━━ Records for the task

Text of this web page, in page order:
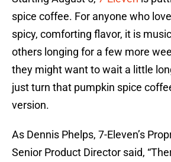
spice coffee. For anyone who
spicy, comforting flavor, it is
others longing for a few more
they might want to wait a little
just turn that pumpkin spice
version.
As Dennis Phelps, 7-Eleven’s
Senior Product Director said,
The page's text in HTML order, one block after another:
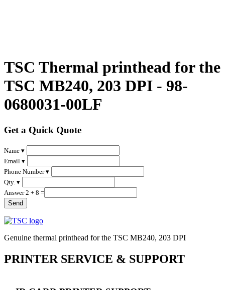
TSC Thermal printhead for the
TSC MB240, 203 DPI - 98-
0680031-00LF
Get a Quick Quote
Name ▾
Email ▾
Phone Number ▾
Qty. ▾
Answer 2 + 8 =
Genuine thermal printhead for the TSC MB240, 203 DPI
PRINTER SERVICE & SUPPORT
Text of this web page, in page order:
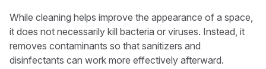
While cleaning helps improve the appearance of a space,
it does not necessarily kill bacteria or viruses. Instead, it
removes contaminants so that sanitizers and
disinfectants can work more effectively afterward.
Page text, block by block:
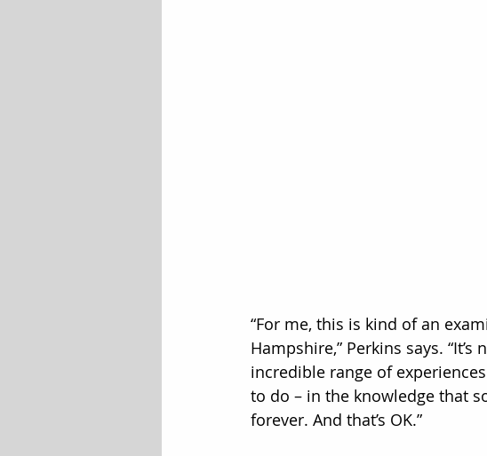
“For me, this is kind of an
Hampshire,” Perkins says.
incredible range of experiences
to do – in the knowledge that
forever. And that’s OK.”
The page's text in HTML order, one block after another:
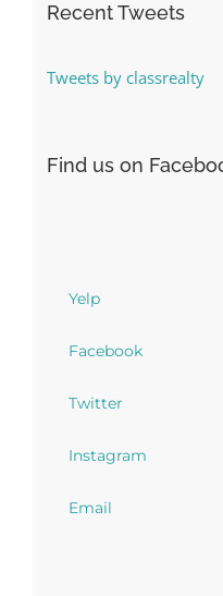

━━━━

_Directions_
Make an exact copy of all the material, but keep the pictures out of it.

_Solved exercise_
Text of this web page, in page order:
spice coffee. For anyone who
spicy, comforting flavor, it is
others longing for a few more
they might want to wait a little
just turn that pumpkin spice
version.
As Dennis Phelps, 7-Eleven’s
Senior Product Director said,
The page's text in HTML order, one block after another:
TSC Thermal printhead for the
TSC MB240, 203 DPI - 98-
0680031-00LF
Get a Quick Quote
Name ▾
Email ▾
Phone Number ▾
Qty. ▾
Answer 2 + 8 =
Genuine thermal printhead for the TSC MB240, 203 DPI
PRINTER SERVICE & SUPPORT
Text of this web page, in page order:
While cleaning helps improve the appearance of a space,
it does not necessarily kill bacteria or viruses. Instead, it
removes contaminants so that sanitizers and
disinfectants can work more effectively afterward.
Page text, block by block:
“For me, this is kind of an
Hampshire,” Perkins says.
incredible range of experiences
to do – in the knowledge that
forever. And that’s OK.”
The page's text in HTML order, one block after another:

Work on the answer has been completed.